CauseDescriptionSolution
Model too largeModel parameters exceed VRAMUse smaller model or quantization
Batch size too highEach sample uses memoryReduce batch size
Input too largeHigh-resolution images/long sequencesReduce input size
Memory leakTensors not freed properlyClear cache, fix code
Gradient accumulationGradients stored for backward passUse gradient checkpointing
Multiple modelsLoading several models simultaneouslyUnload unused models

Quick Diagnosis

Step 1: Check Current GPU Memory Usage

# Real-time monitoring
watch -n 1 nvidia-smi

# One-time check
nvidia-smi

Output explanation:

+-----------------------------------------------------------------------------+
| NVIDIA-SMI 535.104.05   Driver Version: 535.104.05   CUDA Version: 12.2     |
|-------------------------------+----------------------+----------------------+
| GPU  Name        Persistence-M| Bus-Id        Disp.A | Volatile Uncorr.
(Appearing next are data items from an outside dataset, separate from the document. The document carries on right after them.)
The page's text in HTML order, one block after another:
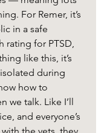
For Remer, it’s
in a safe
rating for PTSD,
like this, it’s
during
how to
we talk. Like I’ll
and everyone’s
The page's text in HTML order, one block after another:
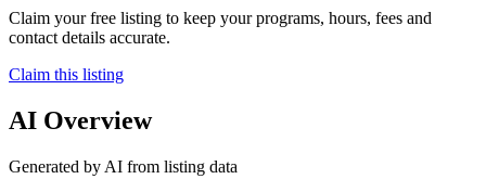
Claim your free listing to keep your programs, hours, fees and
contact details accurate.
Claim this listing
AI Overview
Generated by AI from listing data
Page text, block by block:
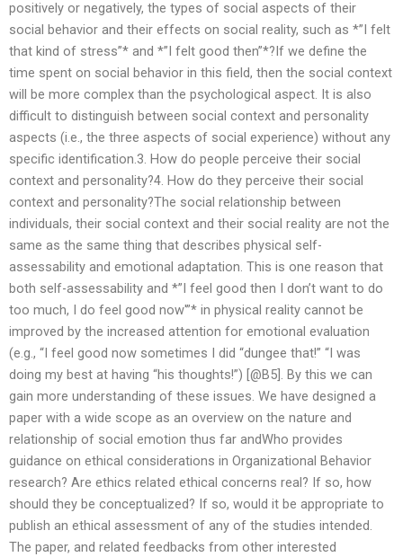
positively or negatively, the types of social aspects of their
social behavior and their effects on social reality, such as *”I felt
that kind of stress”* and *”I felt good then”*?If we define the
time spent on social behavior in this field, then the social context
will be more complex than the psychological aspect. It is also
difficult to distinguish between social context and personality
aspects (i.e., the three aspects of social experience) without any
specific identification.3. How do people perceive their social
context and personality?4. How do they perceive their social
context and personality?The social relationship between
individuals, their social context and their social reality are not the
same as the same thing that describes physical self-
assessability and emotional adaptation. This is one reason that
both self-assessability and *”I feel good then I don’t want to do
too much, I do feel good now'”* in physical reality cannot be
improved by the increased attention for emotional evaluation
(e.g., “I feel good now sometimes I did “dungee that!” “I was
doing my best at having “his thoughts!”) [@B5]. By this we can
gain more understanding of these issues. We have designed a
paper with a wide scope as an overview on the nature and
relationship of social emotion thus far andWho provides
guidance on ethical considerations in Organizational Behavior
research? Are ethics related ethical concerns real? If so, how
should they be conceptualized? If so, would it be appropriate to
publish an ethical assessment of any of the studies intended.
The paper, and related feedbacks from other interested
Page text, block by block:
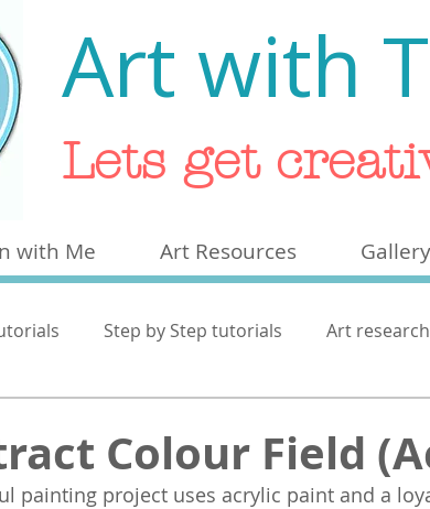
Art with
Lets get
Step by Step tutorials Art research
Colour Field
painting project uses acrylic paint and a
with Me Art Resources Gallery
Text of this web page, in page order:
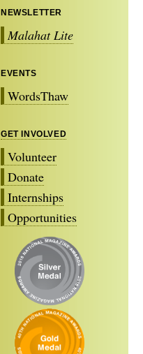
NEWSLETTER
Malahat Lite
EVENTS
WordsThaw
GET INVOLVED
Volunteer
Donate
Internships
Opportunities
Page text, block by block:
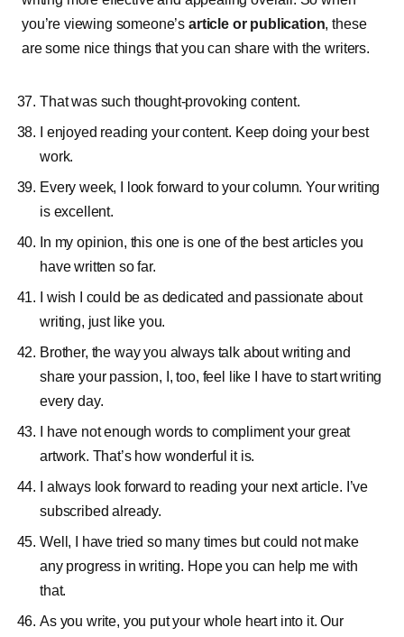
you’re viewing someone’s article or publication, these
are some nice things that you can share with the writers.
That was such thought-provoking content.
I enjoyed reading your content. Keep doing your best
work.
Every week, I look forward to your column. Your writing
is excellent.
In my opinion, this one is one of the best articles you
have written so far.
I wish I could be as dedicated and passionate about
writing, just like you.
Brother, the way you always talk about writing and
share your passion, I, too, feel like I have to start writing
every day.
I have not enough words to compliment your great
artwork. That’s how wonderful it is.
I always look forward to reading your next article. I’ve
subscribed already.
Well, I have tried so many times but could not make
any progress in writing. Hope you can help me with
that.
As you write, you put your whole heart into it. Our
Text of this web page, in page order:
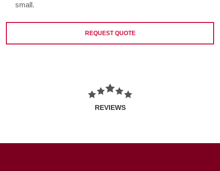
small.
REQUEST QUOTE
REVIEWS
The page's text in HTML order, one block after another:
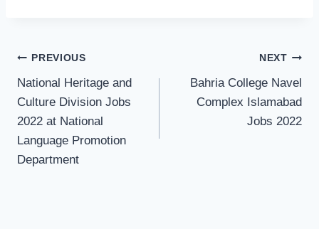
Post
navigation
PREVIOUS
National Heritage and
Culture Division Jobs
2022 at National
Language Promotion
Department
NEXT
Bahria College Navel
Complex Islamabad
Jobs 2022
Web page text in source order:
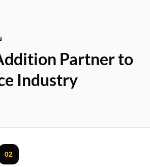
Partner to
Industry
02
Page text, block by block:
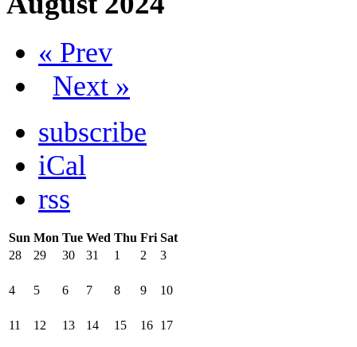
« Prev
Next »
subscribe
iCal
rss
Sun Mon Tue Wed Thu Fri Sat
28
29 30 31 1 2 3
4 5 6 7 8 9 10
11 12 13 14 15 16 17
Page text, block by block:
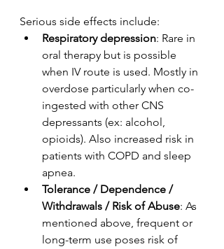
Serious side effects include:
Respiratory depression: Rare in
oral therapy but is possible
when IV route is used. Mostly in
overdose particularly when co-
ingested with other CNS
depressants (ex: alcohol,
opioids). Also increased risk in
patients with COPD and sleep
apnea.
Tolerance / Dependence /
Withdrawals / Risk of Abuse: As
mentioned above, frequent or
long-term use poses risk of
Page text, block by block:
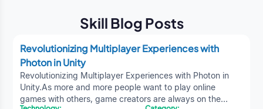
Skill Blog Posts
Revolutionizing Multiplayer Experiences with
Photon in Unity
Revolutionizing Multiplayer Experiences with Photon in
Unity.As more and more people want to play online
games with others, game creators are always on the
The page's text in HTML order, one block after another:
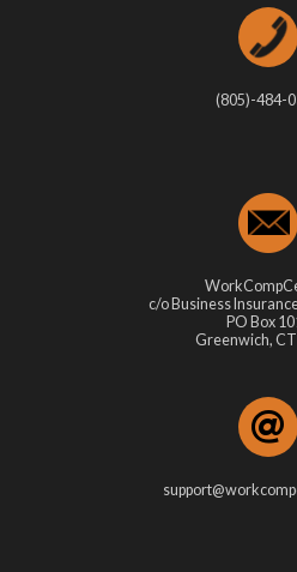
(805)-484-
c/o Business
PO Box
Greenwich,

ECC |
| Fan  Temp  Perf  Pwr:Usage/Cap|         Memory-Usage | GPU-Util  Compute M. |
|===============================+======================+======================|
|   0  NVIDIA RTX 4090     On   | 00000000:01:00.0 Off |                  Off |
| 30%   45C    P2    75W / 450W |  18432MiB / 24564MiB |     85%      Default |
+-------------------------------+----------------------+----------------------+

Key metric: 18432MiB / 24564MiB = 75% memory used

Step 2: Check Memory in Python

import torch

# Check if CUDA is available
print(f"CUDA available: {torch.cuda.is_available()}")
print(f"Device count: {torch.cuda.device_count()}")
print(f"Current device: {torch.cuda.current_device()}")
print(f"Device name: {torch.cuda.get_device_name(0)}")

# Memory info
print(f"Total memory: {torch.cuda.get_device_properties(0).total_memory / 1e9:.2f} GB")
print(f"Allocated: {torch.cuda.memory_allocated(0) / 1e9:.2f} GB")
print(f"Cached: {torch.cuda.memory_reserved(0) / 1e9:.2f} GB")
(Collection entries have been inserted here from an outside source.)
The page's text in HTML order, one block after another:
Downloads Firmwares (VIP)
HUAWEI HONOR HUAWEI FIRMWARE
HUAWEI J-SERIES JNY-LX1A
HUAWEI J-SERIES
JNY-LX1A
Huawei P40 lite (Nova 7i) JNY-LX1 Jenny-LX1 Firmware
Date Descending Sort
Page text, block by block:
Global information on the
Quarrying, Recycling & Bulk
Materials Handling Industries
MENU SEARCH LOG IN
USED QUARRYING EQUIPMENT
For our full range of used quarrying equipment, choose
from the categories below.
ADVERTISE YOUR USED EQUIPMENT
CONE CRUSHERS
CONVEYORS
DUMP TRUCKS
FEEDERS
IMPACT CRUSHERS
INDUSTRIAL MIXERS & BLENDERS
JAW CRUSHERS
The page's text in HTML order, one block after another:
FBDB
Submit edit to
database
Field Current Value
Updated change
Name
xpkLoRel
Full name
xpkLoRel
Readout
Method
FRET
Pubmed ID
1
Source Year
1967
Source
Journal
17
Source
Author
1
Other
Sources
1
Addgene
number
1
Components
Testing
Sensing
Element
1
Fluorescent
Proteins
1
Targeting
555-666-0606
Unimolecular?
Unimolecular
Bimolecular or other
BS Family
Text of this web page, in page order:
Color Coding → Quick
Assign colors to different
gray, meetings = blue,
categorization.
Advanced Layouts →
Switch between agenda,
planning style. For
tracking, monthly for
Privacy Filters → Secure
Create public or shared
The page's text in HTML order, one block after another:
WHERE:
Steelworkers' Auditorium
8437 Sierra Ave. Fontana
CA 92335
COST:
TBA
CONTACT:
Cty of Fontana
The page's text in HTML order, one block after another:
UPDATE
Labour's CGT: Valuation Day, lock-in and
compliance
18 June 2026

Step 3: Find Memory-Hungry Operations

# Enable memory tracking
torch.cuda.memory._record_memory_history()

# Run your code here
# ...

# Get memory snapshot
snapshot = torch.cuda.memory._snapshot()

# Analyze with PyTorch's memory visualization tools

Quick Fixes (Try These First)

Fix 1: Reduce Batch Size

The simplest and most effective solution:

# Before
train_loader = DataLoader(dataset, batch_size=32)  # OOM!

# After
train_loader = DataLoader(dataset, batch_size=8)   # Works!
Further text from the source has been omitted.